What is needed :: From the line containing "3 hrs 14 mins ago" through the last line of the data, return those lines exactly as written and nothing more.

Extracted records ::
◆ ◆ ◆ ◆ ◆ ◆ ◆
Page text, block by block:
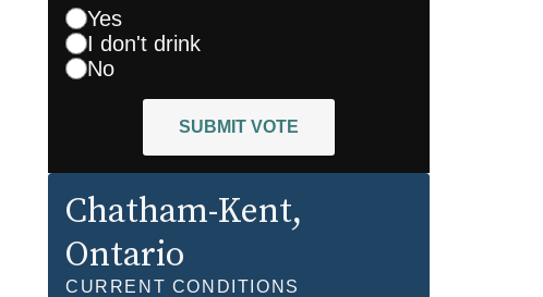
Yes
I don't drink
No
SUBMIT VOTE
Chatham-Kent,
Ontario
CURRENT CONDITIONS
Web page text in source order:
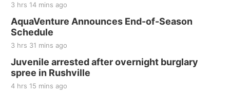
Sat, Aug 22
Elijah Filley Stone Barn Pancake Fundraiser
Sat, Aug 22
at Filley Stone Barn
Elijah Filley Stone Barn
Tue, Sep 01
3 hrs 14 mins ago
AquaVenture Announces End-of-Season
Schedule
3 hrs 31 mins ago
Juvenile arrested after overnight burglary
spree in Rushville
4 hrs 15 mins ago
◆ ◆ ◆ ◆ ◆ ◆ ◆
Solution below ::
3 hrs 14 mins ago
AquaVenture Announces End-of-Season
Schedule
3 hrs 31 mins ago
Juvenile arrested after overnight burglary
spree in Rushville
4 hrs 15 mins ago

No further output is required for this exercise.